◆ Data items ◆
--- --- ---
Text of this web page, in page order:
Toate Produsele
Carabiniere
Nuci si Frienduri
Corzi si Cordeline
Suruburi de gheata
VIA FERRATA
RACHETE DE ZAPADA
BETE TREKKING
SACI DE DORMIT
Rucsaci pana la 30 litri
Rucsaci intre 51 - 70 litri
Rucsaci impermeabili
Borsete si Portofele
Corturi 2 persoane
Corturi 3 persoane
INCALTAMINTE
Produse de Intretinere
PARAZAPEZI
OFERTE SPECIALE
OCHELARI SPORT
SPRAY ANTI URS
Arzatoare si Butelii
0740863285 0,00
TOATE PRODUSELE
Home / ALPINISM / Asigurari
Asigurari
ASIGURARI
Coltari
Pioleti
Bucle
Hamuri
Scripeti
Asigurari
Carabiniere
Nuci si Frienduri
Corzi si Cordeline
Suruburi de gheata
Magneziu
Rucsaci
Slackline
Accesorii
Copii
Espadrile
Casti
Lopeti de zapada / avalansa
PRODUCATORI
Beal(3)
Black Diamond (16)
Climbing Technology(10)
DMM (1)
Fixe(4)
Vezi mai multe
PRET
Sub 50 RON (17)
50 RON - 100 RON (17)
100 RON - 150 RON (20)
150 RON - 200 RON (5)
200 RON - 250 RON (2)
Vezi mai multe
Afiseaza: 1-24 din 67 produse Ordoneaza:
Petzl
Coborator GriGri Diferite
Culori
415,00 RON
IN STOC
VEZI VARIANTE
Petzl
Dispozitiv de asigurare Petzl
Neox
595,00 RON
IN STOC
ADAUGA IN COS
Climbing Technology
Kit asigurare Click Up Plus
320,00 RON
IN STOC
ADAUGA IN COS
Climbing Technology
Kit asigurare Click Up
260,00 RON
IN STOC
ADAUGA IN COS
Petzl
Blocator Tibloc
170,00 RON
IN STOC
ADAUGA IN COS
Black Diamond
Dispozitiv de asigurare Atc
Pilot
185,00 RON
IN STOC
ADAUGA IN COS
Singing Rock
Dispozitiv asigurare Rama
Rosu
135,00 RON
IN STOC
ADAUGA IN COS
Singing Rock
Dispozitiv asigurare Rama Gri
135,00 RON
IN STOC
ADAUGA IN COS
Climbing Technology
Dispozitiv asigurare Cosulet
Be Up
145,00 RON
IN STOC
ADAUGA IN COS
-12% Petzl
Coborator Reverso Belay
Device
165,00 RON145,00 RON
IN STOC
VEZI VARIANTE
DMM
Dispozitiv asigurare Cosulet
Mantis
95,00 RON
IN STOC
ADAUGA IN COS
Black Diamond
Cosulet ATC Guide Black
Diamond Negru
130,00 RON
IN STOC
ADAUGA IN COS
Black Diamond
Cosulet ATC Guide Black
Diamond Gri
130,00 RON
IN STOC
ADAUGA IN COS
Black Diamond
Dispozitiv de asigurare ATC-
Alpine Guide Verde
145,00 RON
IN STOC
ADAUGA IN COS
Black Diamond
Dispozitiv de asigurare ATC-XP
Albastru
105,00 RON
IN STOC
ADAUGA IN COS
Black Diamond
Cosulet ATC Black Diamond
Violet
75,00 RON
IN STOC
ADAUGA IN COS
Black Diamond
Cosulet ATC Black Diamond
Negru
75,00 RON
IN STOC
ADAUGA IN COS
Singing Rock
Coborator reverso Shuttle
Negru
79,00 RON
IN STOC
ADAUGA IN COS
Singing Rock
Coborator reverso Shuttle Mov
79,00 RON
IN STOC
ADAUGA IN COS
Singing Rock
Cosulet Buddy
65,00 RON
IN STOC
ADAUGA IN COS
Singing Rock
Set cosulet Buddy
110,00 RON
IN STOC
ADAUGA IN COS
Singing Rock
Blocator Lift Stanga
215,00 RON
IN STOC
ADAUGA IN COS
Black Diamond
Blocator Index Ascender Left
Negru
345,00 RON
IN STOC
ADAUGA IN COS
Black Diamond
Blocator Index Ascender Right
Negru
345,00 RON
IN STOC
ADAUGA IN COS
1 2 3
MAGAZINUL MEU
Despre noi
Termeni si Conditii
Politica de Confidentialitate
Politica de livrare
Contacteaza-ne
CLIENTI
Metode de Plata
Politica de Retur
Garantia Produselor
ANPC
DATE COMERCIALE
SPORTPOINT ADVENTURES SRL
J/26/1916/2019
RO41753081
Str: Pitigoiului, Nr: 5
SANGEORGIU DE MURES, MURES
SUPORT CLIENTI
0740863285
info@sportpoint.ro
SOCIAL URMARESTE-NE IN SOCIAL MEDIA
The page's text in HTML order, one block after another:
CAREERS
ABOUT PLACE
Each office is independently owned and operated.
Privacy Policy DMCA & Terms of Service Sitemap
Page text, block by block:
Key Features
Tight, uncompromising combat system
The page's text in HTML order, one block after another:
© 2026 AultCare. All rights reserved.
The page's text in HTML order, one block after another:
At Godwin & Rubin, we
--- --- ---
◆ WORK REQUIRED ◆
Starting at the line that holds "Set cosulet Buddy", set down each line exactly through the last line of the records above, and no others.

◆ SOLUTION TO THE EXERCISE ◆
Set cosulet Buddy
110,00 RON
IN STOC
ADAUGA IN COS
Singing Rock
Blocator Lift Stanga
215,00 RON
IN STOC
ADAUGA IN COS
Black Diamond
Blocator Index Ascender Left
Negru
345,00 RON
IN STOC
ADAUGA IN COS
Black Diamond
Blocator Index Ascender Right
Negru
345,00 RON
IN STOC
ADAUGA IN COS
1 2 3
MAGAZINUL MEU
Despre noi
Termeni si Conditii
Politica de Confidentialitate
Politica de livrare
Contacteaza-ne
CLIENTI
Metode de Plata
Politica de Retur
Garantia Produselor
ANPC
DATE COMERCIALE
SPORTPOINT ADVENTURES SRL
J/26/1916/2019
RO41753081
Str: Pitigoiului, Nr: 5
SANGEORGIU DE MURES, MURES
SUPORT CLIENTI
0740863285
info@sportpoint.ro
SOCIAL URMARESTE-NE IN SOCIAL MEDIA
The page's text in HTML order, one block after another:
CAREERS
ABOUT PLACE
Each office is independently owned and operated.
Privacy Policy DMCA & Terms of Service Sitemap
Page text, block by block:
Key Features
Tight, uncompromising combat system
The page's text in HTML order, one block after another:
© 2026 AultCare. All rights reserved.
The page's text in HTML order, one block after another:
At Godwin & Rubin, we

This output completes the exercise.